• _WHAT THE TASK REQUIRES_: Take the line that contains "The page's text" and each line after it to the end of the data below, and set them down exactly, omitting pictures.

• _EXTRACTED ENTRIES_:
________________________
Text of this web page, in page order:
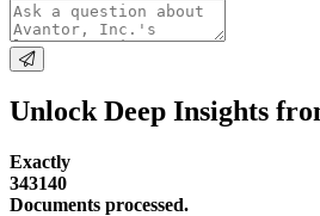
Unlock Deep Insights
Exactly
343140
Documents processed.
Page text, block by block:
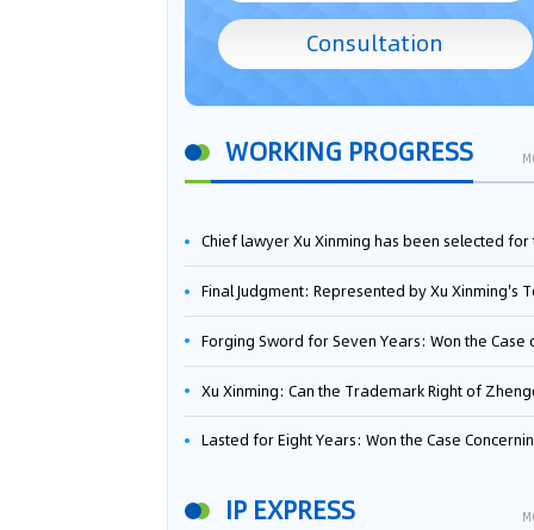
Consultation
WORKING PROGRESS
Chief lawyer Xu Xinming has been selected for the Beijing Lawyers Association's Foreign-Related Lawyer Talent
Final Judgment: Represented by Xu Xinming's Team，FUHUMAN Wins Invention Patent Invalidation Case Against Japan Central Ekotek Co.,
Forging Sword for Seven Years: Won the Case of the Dispute over Invalidation of the Invention Patent of Yee Fung Handled By Lawyer Xu
Xu Xinming: Can the Trademark Right of Zhengongfu Beat Bruce Lee’s Portrait
Lasted for Eight Years: Won the Case Concerning the Administrative Dispute over Invalidation of the Invention Patent of Elecon Handled by Lawyer Xu
IP EXPRESS
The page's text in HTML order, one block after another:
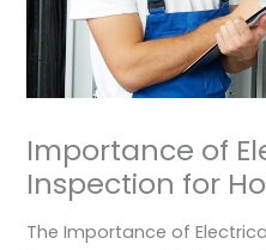
Importance of
Inspection for
TheImportance of
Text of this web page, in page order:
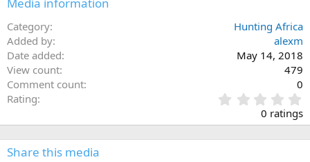
Media information
Category
Hunting Africa
Added by
alexm
Date added
May 14, 2018
View count
479
Comment count
0
Rating
.
0
0
0 ratings
Share this media
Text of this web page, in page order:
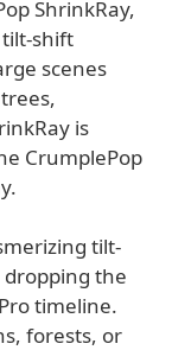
________________________
• _TASK SOLUTION_:
The page's text in HTML order, one block after another:
Importance of
Inspection for
TheImportance of
Text of this web page, in page order:
Media information
Category
Hunting Africa
Added by
alexm
Date added
May 14, 2018
View count
479
Comment count
0
Rating
.
0
0
0 ratings
Share this media
Text of this web page, in page order:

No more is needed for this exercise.